ColdFusion Muse

Coldfusion, File IO and an iSsci Array - Swapping Mayhem

Mark Kruger October 7, 2006 12:09 AM Coldfusion Troubleshooting Comments (1)

A successful startup company with an ailing server contacted me recently. This company sold beautiful photography sites with a customizable flash interface. The sites feature public and private galleries and an amazing dashboard that uses the flash uploader for afusion to allow a user to upload multiple files at once. It was very cool stuff. They called me because their server was experiencing difficulty like that I described in some previous posts on Hanging Threads. What we found was a brand new clue...

This particular customer was using a server with no local hard disk. Instead there were 2 iScsi partitions - a system "c:" partition and a data "d:" partition. The site was so file heavy that they had set it up with a substantial amount of disk space on an iScsi array. This made me think they were onto something thinking it could be a network issue - since vitually nothing that was happening on the server was unrelated to the network.
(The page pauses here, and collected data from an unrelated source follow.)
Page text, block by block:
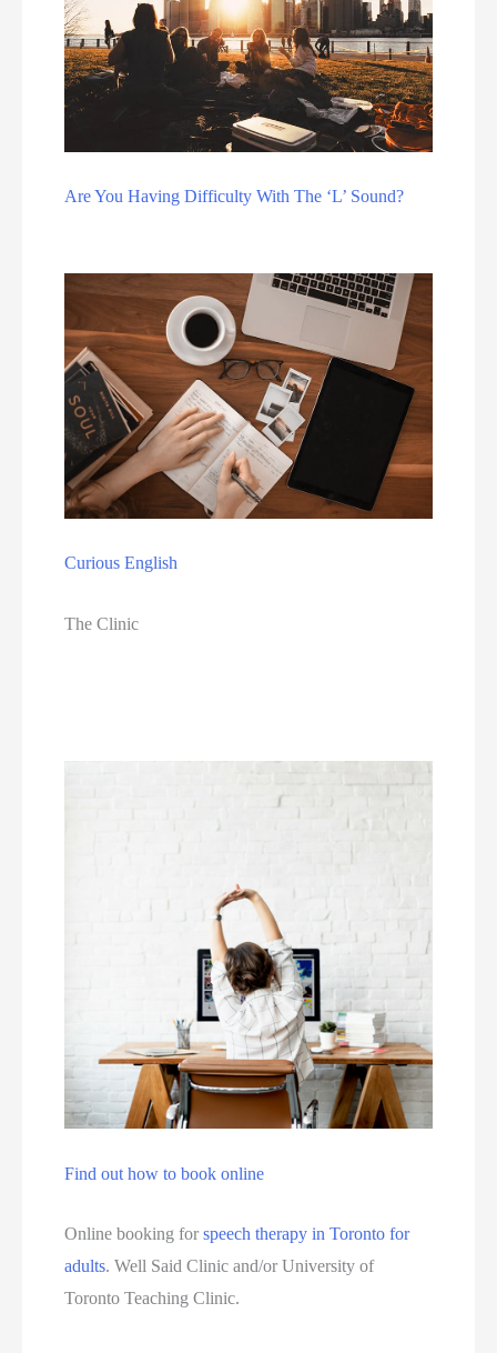
Are You Having Difficulty With The ‘L’ Sound?
Curious English
The Clinic
Find out how to book online
Online booking for speech therapy in Toronto for
adults. Well Said Clinic and/or University of
Toronto Teaching Clinic.
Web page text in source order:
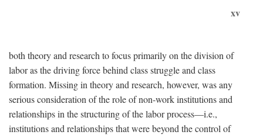
xv
both theory and research to focus primarily on the division of
labor as the driving force behind class struggle and class
formation. Missing in theory and research, however, was any
serious consideration of the role of non-work institutions and
relationships in the structuring of the labor process—i.e.,
institutions and relationships that were beyond the control of
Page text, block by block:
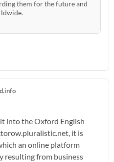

All the file I/O was going to be going through the network as well as typical network traffic.

The Plan

I thought to myself, "self... I bet you can solve this problem with a few hours of troubleshooting." Boy was I wrong! Before I tell you about the plan let me explain the problem. As I said the system allowed site owners to upload multiple files at once. This is done through a flash interface that uses serial posts requests to a Coldfusion handler. These are very expensive requests. They are long running by nature, and the end game here is resizing files (using a COM in this case - on CFMX... ick!) and storing some different sizes and resolutions in different folders. These folders could potentially contain thousands of files. Using See Fusion (wow.. what a product! I wish they had an ASP, PHP and .NET version) and some raw log files it was easy to see that these long running upload requests were at least related to the hanging server problem. Yet it was also clear that the server could hang without crossing the simultaneous request threshhold - which is no doubt what lead the site owners to my blog post.
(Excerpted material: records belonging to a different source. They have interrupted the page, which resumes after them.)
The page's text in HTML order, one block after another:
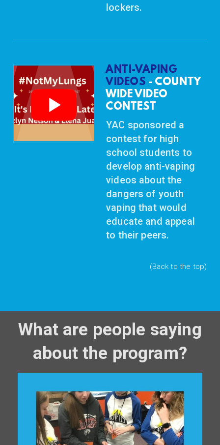
lockers.
ANTI-VAPING
VIDEOS - COUNTY
WIDE VIDEO
CONTEST
YAC sponsored a
contest for high
school students to
develop anti-vaping
videos about the
dangers of youth
vapingthat would
educate and appeal
to their peers.
(Back to the top)
What are people saying
about the program?
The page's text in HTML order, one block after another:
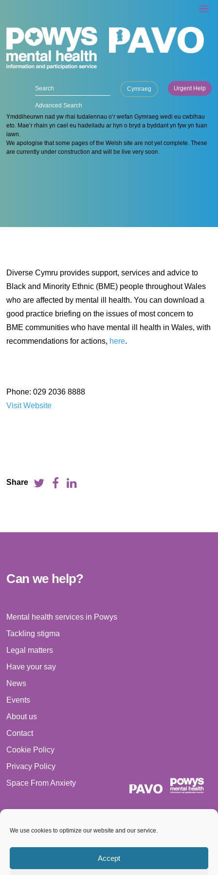
We use cookies to optimize our website and our service.
Accept
Advanced Search
Cymraeg Urgent Help
Ymddiheurwn nad yw rhai tudalennau o’r wefan Gymraeg wedi eu cwblhau
eto. Mae’r rhain yn cael eu hadeiladu ar hyn o bryd a byddant yn fyw yn fuan
iawn.
We apologise that some pages of the Welsh site are not yet complete. These
are currently under construction and will be live very soon.
Diverse Cymru provides support, services and advice to
Black and Minority Ethnic (BME) people throughout Wales
who are affected by mental ill health. You can download a
good practice briefing on the issues of most concern to
BME communities who have mental ill health in Wales, with
recommendations for actions, here.
Phone: 029 2036 8888
Visit Website
Share
Can we help?
Mental health services in Powys
Tackling stigma
Legal matters
Have your say
News
Events
About us
Contact
Cookie Policy
Privacy Policy
Space From Anxiety
© 2026 PAVO all rights reserved. Registered Charity No.:
1069557.
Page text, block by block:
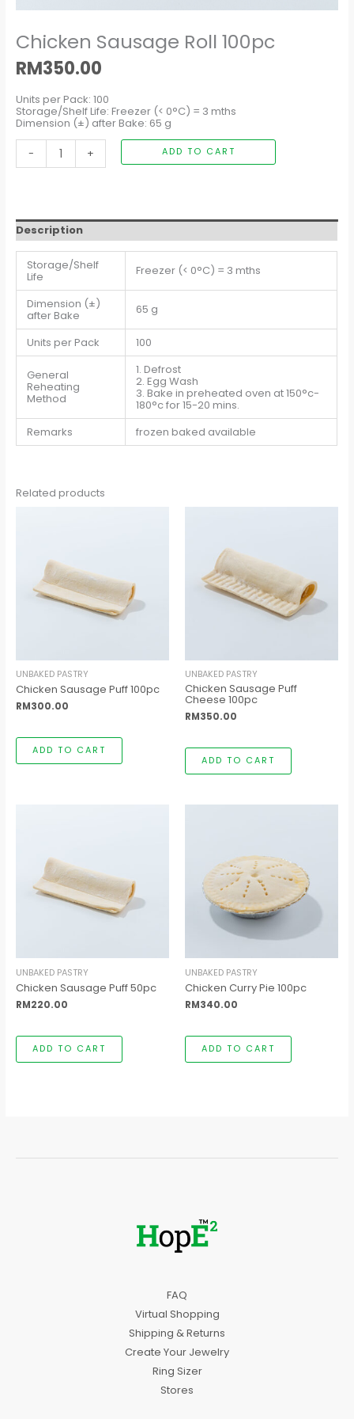
Chicken Sausage Roll 100pc
RM350.00
Units per Pack: 100
Storage/Shelf Life: Freezer (< 0°C) = 3 mths
Dimension (±) after Bake: 65 g
-
+ ADD TO CART
Description
Storage/Shelf
Life Freezer (< 0°C) = 3 mths
Dimension (±)
after Bake 65 g
Units per Pack 100
General
Reheating
Method
1. Defrost
2. Egg Wash
3. Bake in preheated oven at 150°c-
180°c for 15-20 mins.
Remarks
frozen baked available
Related products
UNBAKED PASTRY
Chicken Sausage Puff 100pc
RM300.00
ADD TO CART
UNBAKED PASTRY
Chicken Sausage Puff
Cheese 100pc
RM350.00
ADD TO CART
UNBAKED PASTRY
Chicken Sausage Puff 50pc
RM220.00
ADD TO CART
UNBAKED PASTRY
Chicken Curry Pie 100pc
RM340.00
ADD TO CART
FAQ
Virtual Shopping
Shipping & Returns
Create Your Jewelry
Ring Sizer
Stores
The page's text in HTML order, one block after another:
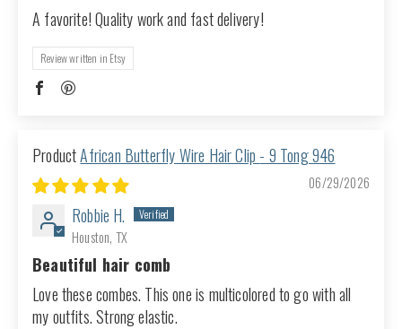
A favorite! Quality work and fast delivery!
Review written in Etsy
African Butterfly Wire Hair Clip - 9 Tong 946
06/29/2026
Robbie H.
Houston, TX
Beautiful hair comb
Love these combes. This one is multicolored to go with all
my outfits. Strong elastic.
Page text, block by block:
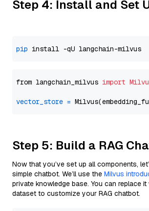
Step 4: Install and Set
pip
from langchain_milvus import
vector_store =
Step 5: Build a RAG
Now that you’ve set up all components,
simple chatbot. We’ll use the Milvus
private knowledge base. You can replace
dataset to customize your RAG chatbot.
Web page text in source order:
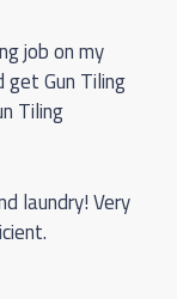
job on my
Gun Tiling
Tiling
laundry! Very
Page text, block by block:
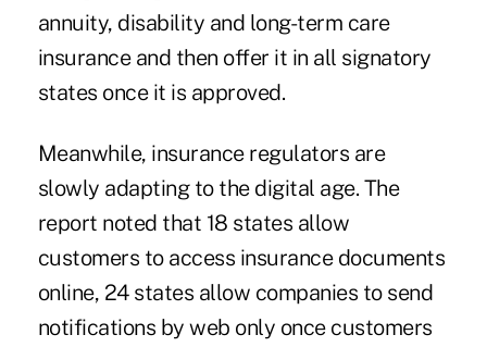
annuity, disability and long-term care
insurance and then offer it in all signatory
states once it is approved.
Meanwhile, insurance regulators are
slowly adapting to the digital age. The
report noted that 18 states allow
customers to access insurance documents
online, 24 states allow companies to send
notifications by web only once customers
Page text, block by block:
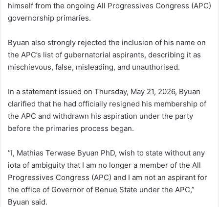
himself from the ongoing All Progressives Congress (APC)
governorship primaries.
Byuan also strongly rejected the inclusion of his name on
the APC’s list of gubernatorial aspirants, describing it as
mischievous, false, misleading, and unauthorised.
In a statement issued on Thursday, May 21, 2026, Byuan
clarified that he had officially resigned his membership of
the APC and withdrawn his aspiration under the party
before the primaries process began.
“I, Mathias Terwase Byuan PhD, wish to state without any
iota of ambiguity that I am no longer a member of the All
Progressives Congress (APC) and I am not an aspirant for
the office of Governor of Benue State under the APC,”
Byuan said.
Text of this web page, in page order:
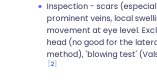
Inspection - scars
prominent veins, local
movement at eye level.
head (no good for the
method), 'blowing test'
2
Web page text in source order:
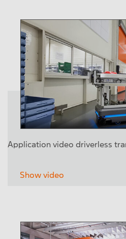
Application video driverless
Show video
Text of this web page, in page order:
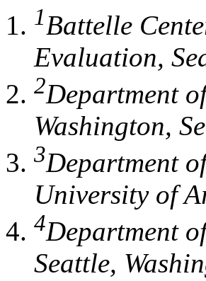
1Battelle
Evaluation,
2Department
Washington,
3Department
University of
4Department
Seattle,
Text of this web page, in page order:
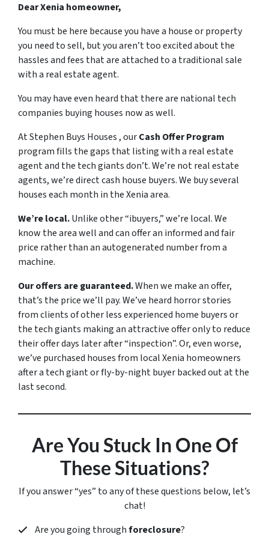
Dear Xenia homeowner,
You must be here because you have a house or property
you need to sell, but you aren’t too excited about the
hassles and fees that are attached to a traditional sale
with a real estate agent.
You may have even heard that there are national tech
companies buying houses now as well.
At Stephen Buys Houses , ourCash Offer Program
program fills the gaps that listing with a real estate
agent and the tech giants don’t. We’re not real estate
agents, we’re direct cash house buyers. We buy several
houses each month in the Xenia area.
We’re local.Unlike other “ibuyers,” we’re local. We
know the area well and can offer an informed and fair
price rather than an autogenerated number from a
machine.
Our offers are guaranteed.When we make an offer,
that’s the price we’ll pay. We’ve heard horror stories
from clients of other less experienced home buyers or
the tech giants making an attractive offer only to reduce
their offer days later after “inspection”. Or, even worse,
we’ve purchased houses from local Xenia homeowners
after a tech giant or fly-by-night buyer backed out at the
last second.
Are You Stuck In One Of
These Situations?
If you answer “yes” to any of these questions below, let’s
chat!
Are you going throughforeclosure?
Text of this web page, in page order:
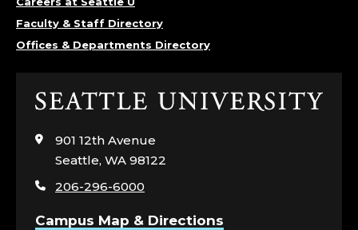
Faculty & Staff Directory
Offices & Departments Directory
Click
visit
the
page
901 12th Avenue
Seattle, WA 98122
206-296-6000
Campus Map & Directions
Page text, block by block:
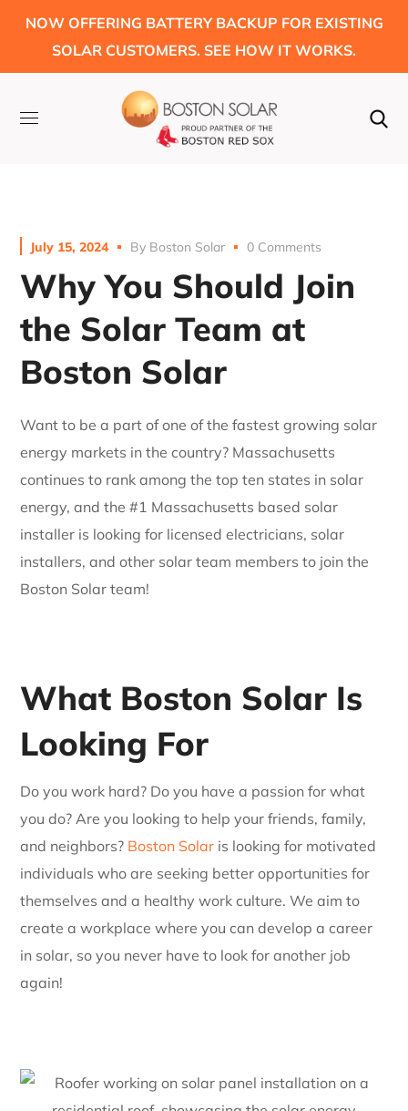
NOW OFFERING BATTERY BACKUP FOR EXISTING
SOLAR CUSTOMERS. SEE HOW IT WORKS.
July 15, 2024 By Boston Solar 0 Comments
Why You Should Join
the Solar Team at
Boston Solar
Want to be a part of one of the fastest growing solar
energy markets in the country? Massachusetts
continues to rank among the top ten states in solar
energy, and the #1 Massachusetts based solar
installer is looking for licensed electricians, solar
installers, and other solar team members to join the
Boston Solar team!
What Boston Solar Is
Looking For
Do you work hard? Do you have a passion for what
you do? Are you looking to help your friends, family,
and neighbors? Boston Solar is looking for motivated
individuals who are seeking better opportunities for
themselves and a healthy work culture. We aim to
create a workplace where you can develop a career
in solar, so you never have to look for another job
again!
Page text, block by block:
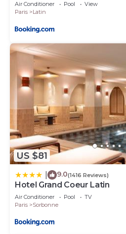
Air Conditioner Pool
View
Paris
Latin
US $81
9.0(1416 Reviews)
Hotel Grand Coeur Latin
Air Conditioner Pool
TV
Paris
Sorbonne
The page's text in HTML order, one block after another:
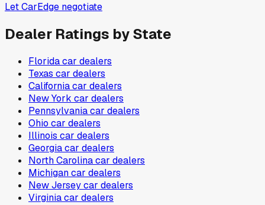
Let CarEdge negotiate
Dealer Ratings by State
Floridacar dealers
Texas car dealers
Californiacar dealers
New York car dealers
Pennsylvaniacar dealers
Ohio car dealers
Illinois car dealers
Georgiacar dealers
North Carolinacar dealers
Michigancar dealers
New Jerseycar dealers
Virginiacar dealers
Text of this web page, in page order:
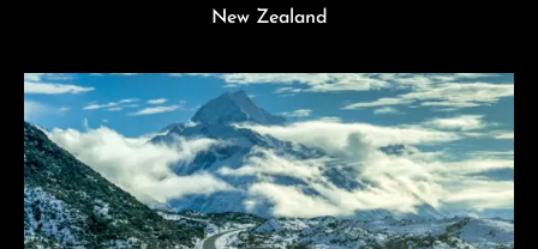
New Zealand

We figured that the problem was network congestion or port negotiation. I also speculated that the iScsi array exacerbated the problem because all of the file I/O was going through the Network Interface Card. So our plan focused on 2 areas - troubleshoot the network and reduce file I/O. We did the following:

  • We set the switch port and NIC to hard coded 1Gig (Gigabit Ethernet over copper).
  • We worked with the data center pros to fine tune the iScsi settings and other settings like flow control.
  • We tweaked the upload script to reduce the number of calls to the file system. For example, we reduced the number of times we called "fileExists( )". We found a way to remove one of the copy operations, and we reduced the frequency of the uploads from the flash object.
  • We added more RAM to the server and retuned the JVM to use the max amount of RAM and the concMarkSweep Garbage Collector.
  • We moved the admin interface to it's own App pool in IIS and tweaked the number of worker threads available (this had the potential to affect the upload operation prior to the hand-off to IIS.
  • We tweaked the memory allocation for mySQL (also running on this server - to my chagrin).
And did any of this help? Nope.... the threads just kept on hanging. In fact, in spite of the amount of RAM we noticed the swap file was still quite busy. At this point we were at a loss. The site owner noticed that the C: drive (the system partition) which was a 5 gig partition, was down to about 1.5 gigs of space. More to have something to try than anything else, he started deleting unneeded files from the C: drive till he got the space up to about 2.5 gigs. Miraculously this seems to have solved the problem.

Lessons Learned

Well... when you are troubleshooting an iSsci array where the system partition is also on the array - make sure the system partition is performing well and has enough space to handle a contiguous page file. My guess is that the actual telemetry of the array is out of the control of the OS - and is handled by the controller. That being the case, the OS can't guarantee that the page file is contiguous. That means a heavily used page file may become fragmented and suffer from performance issues related to space. Or, I could be full of bantha fodder. In any case, pay attention to paging and system partition space on an iScsi array.

  • Share:


  • Michael White's Gravatar
    Posted By
    Michael White | 10/8/06 9:23 PM
    As a network/sever admin guy, I often deal with stuff like this so I always start with the basic server/OS health.

    I also do a little photography and I'm looking to re-do my site... any chance of a hint on this start up company's URL?